The binomial formula is a cornerstone of algebra that helps us expand expressions that are raised to a power. In particular, when we have a binomial—that is, an algebraic expression with two terms—and we need to raise it to the second power, the formula comes in handy to simplify the process without actually multiplying the entire expression out.
For a binomial \(a + b\), raised to the power of two, the formula is:\[ (a + b)^{2} = a^{2} + 2ab + b^{2} \]This succinctly captures the idea that when you square a binomial, you get the square of the first term, plus twice the product of the two terms, plus the square of the second term. Applying the binomial formula saves time and reduces the chance of making errors during expansion.

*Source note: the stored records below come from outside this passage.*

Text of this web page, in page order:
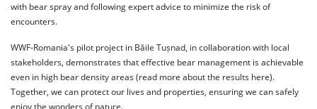
with bear spray and following expert advice to minimize the risk of
encounters.
WWF-Romania's pilot project in Băile Tușnad, in collaboration with local
stakeholders, demonstrates that effective bear management is achievable
even in high bear density areas (read more about the results here).
Together, we can protect our lives and properties, ensuring we can safely
enjoy the wonders of nature.
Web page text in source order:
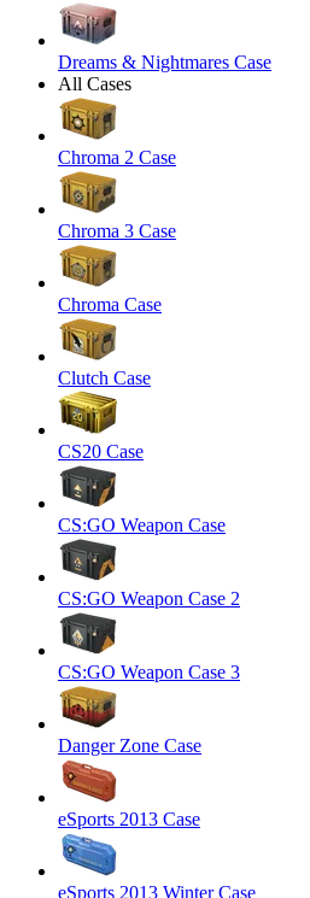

In educational practice, it is valuable for students to memorize this formula, not just for ease of simplification but also to develop an understanding of how polynomial expansion works. In the given exercise, \((1 + \sqrt{3x})^{2}\) illustrates the use of the binomial formula with the two terms being 1 and \(\sqrt{3x}\).

Radicals, or roots, are the opposite operation of an exponent and they can often appear in algebraic expressions. Simplifying expressions with radicals involves several rules, such as the product and quotient rule, as well as rationalizing the denominator if necessary.

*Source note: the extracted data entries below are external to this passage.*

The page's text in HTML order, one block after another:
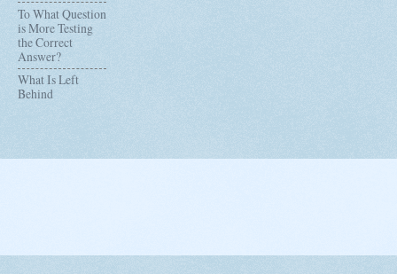
To What Question
is More Testing
the Correct
Answer?
What Is Left
Behind
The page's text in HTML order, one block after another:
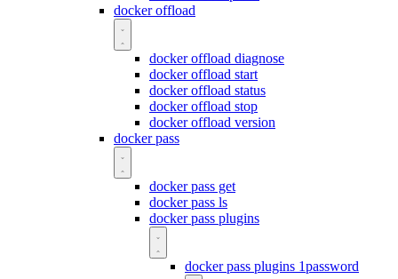
docker offload
docker offload diagnose
docker offload start
docker offload status
docker offload stop
docker offload version
docker pass
docker pass get
docker pass ls
docker pass plugins
docker pass plugins 1password
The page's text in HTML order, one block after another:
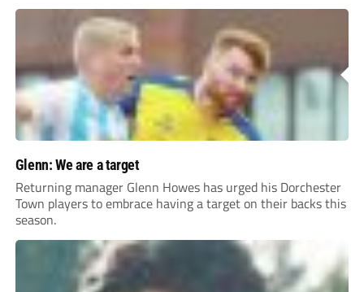
Glenn: We are a target
Returning manager Glenn Howes has urged his Dorchester
Town players to embrace having a target on their backs this
season.
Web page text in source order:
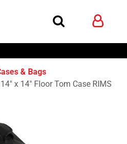
& Bags
x 14" Floor Tom Case RIMS

In the context of the given exercise, the radical \(\sqrt{3x}\) is involved in the binomial expression. Working with radicals in this situation requires understanding that when you square a square root, the radical symbol is eliminated, since \(\sqrt{a}\)^2 = a. This identities in simplifying the given exercise as follows:\[ (\sqrt{3x})^2 = 3x \]Incorporating radicals into algebraic expressions necessitates a familiarity with their properties to simplify and manipulate the expressions correctly. It's important for students to understand these properties to feel confident in tackling problems involving radicals.

Polynomial operations include addition, subtraction, multiplication, and division of polynomials as well as expansion and factoring. These operations build upon the rules of arithmetic but are applied to algebraic expressions that include variables raised to various powers.

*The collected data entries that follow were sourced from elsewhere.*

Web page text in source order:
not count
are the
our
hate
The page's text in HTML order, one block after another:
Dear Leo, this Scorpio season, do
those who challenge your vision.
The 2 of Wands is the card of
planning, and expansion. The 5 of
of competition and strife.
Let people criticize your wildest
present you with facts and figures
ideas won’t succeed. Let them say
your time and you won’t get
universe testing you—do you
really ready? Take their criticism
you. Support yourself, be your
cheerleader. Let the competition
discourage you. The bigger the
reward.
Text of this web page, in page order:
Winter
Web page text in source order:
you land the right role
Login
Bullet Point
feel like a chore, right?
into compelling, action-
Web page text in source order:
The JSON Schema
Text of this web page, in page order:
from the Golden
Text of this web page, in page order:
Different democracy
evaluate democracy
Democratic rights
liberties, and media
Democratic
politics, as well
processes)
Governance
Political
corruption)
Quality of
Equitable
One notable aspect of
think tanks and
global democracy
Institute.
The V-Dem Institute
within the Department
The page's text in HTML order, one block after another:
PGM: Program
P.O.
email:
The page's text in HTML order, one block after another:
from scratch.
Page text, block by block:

In our specific exercise, once we apply the binomial formula, we engage in polynomial operations by collecting like terms and simplifying. For the expression \(1 + 2\sqrt{3x} + 3x\), we recognize that there are no like terms to combine aside from the ones that result directly from applying the binomial expansion. The operation here is quite straightforward as it involves adding constants and coefficients in front of radicals and variables.
A sound grasp of polynomial operations is essential in algebra because it allows students to simplify expressions, solve equations, and understand the behavior of functions. As part of the exercise improvement advice, students are encouraged to practice these operations frequently to become proficient at spotting patterns and shortcuts that can aid in the simplification of polynomials.